Ketekunannya berbuah manis ketika ia lulus seleksi ASN dan resmi diangkat
menjadi dosen tetap setahun kemudian di Politeknik Negeri Padang.
Gema
memiliki ketertarikan yang mendalam pada bidang linguistik dan riset ilmiah. Hal
ini yang mendasarinya untuk menempuh profesi sebagai dosen. Menurutnya, profesi
ini membuka peluang baginya untuk belajar pengetahuan baru sekaligus berbagi
ilmu kepada generasi muda. Mengajar dan meneliti juga menjadi tempat
berekspresi.
“Saya
suka meneliti, suka membuat riset dan artikel ilmiah. Selain itu, saya juga
senang mengajar dan berbagi.
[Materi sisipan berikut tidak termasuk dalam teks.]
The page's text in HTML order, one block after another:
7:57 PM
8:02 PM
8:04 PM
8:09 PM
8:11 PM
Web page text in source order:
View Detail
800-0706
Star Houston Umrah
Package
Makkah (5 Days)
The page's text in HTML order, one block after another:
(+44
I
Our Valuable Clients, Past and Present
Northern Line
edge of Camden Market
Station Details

Pekerjaan yang bisa mengakomodasi semuanya ya
menjadi dosen,” ujarnya.
Kepercayaan
untuk memimpin program studi menjadi kejutan besar dalam perjalanan kariernya.
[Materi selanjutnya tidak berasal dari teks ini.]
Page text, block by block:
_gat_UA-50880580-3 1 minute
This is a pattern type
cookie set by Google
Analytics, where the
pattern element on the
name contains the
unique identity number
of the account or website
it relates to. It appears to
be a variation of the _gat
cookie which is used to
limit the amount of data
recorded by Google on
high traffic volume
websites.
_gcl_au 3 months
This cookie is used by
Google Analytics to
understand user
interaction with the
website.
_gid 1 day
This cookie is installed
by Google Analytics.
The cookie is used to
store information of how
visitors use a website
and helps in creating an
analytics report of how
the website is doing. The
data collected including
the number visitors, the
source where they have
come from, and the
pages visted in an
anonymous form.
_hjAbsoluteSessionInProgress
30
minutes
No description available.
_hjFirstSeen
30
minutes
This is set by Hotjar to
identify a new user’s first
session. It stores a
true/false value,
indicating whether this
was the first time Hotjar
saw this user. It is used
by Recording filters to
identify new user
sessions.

Gema resmi dilantik sebagai Ketua Program Studi D4 Bahasa Inggris untuk
Komunikasi Bisnis dan Profesional PNP pada 15 Maret 2026. Sebagai salah satu dosen
yang relatif muda secara karier, ia mengaku sempat terkejut sekaligus bangga
atas mandat tersebut
“Perasaannya
tentu bangga, kaget juga. Tapi saya bersyukur karena telah dipercaya.
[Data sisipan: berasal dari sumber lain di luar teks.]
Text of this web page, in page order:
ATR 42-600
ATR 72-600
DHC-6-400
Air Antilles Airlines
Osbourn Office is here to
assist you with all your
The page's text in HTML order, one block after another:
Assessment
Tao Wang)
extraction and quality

Ini menjadi nilai plus bagi saya dan tentu saya senang dengan kepercayaan yang
diberikan,” ungkapnya.
Posisi
sebagai ketua program studi membawa tanggung jawab yang lebih luas dibandingkan
tugasnya sebagai dosen. Selain memastikan proses perkuliahan mahasiswa berjalan
dengan baik, ia juga mulai terlibat dalam berbagai urusan akademik dan
pengelolaan program studi yang sebelumnya belum pernah ia tangani secara
langsung.
Ia
memegang visi besar untuk membentuk identitas prodi D4 Bahasa Inggris PNP agar
memiliki nilai jual yang jauh lebih kuat dibanding program studi kebahasaan
umum. Melalui penyusunan kurikulum baru, ia menargetkan mahasiswa tidak sekadar
mahir berbahasa Inggris, tetapi juga mumpuni praktik komunikasi bisnis. Fokus
spesifik inilah yang dinilainya akan menjadi pembeda utama di pasar kerja
industri vokasi. Gema memandang segala hambatan yang terjadi sebagai proses
belajar yang wajib dilalui demi hasil yang lebih baik.
Meski
menjabat sebagai Ketua Program Studi, Gema dikenal sangat lekat dengan
kehidupan mahasiswa di luar kelas. Ia mengadopsi budaya akademik yang
dialaminya semasa kuliah, yakni mengedepankan prinsip hubungan yang egaliter.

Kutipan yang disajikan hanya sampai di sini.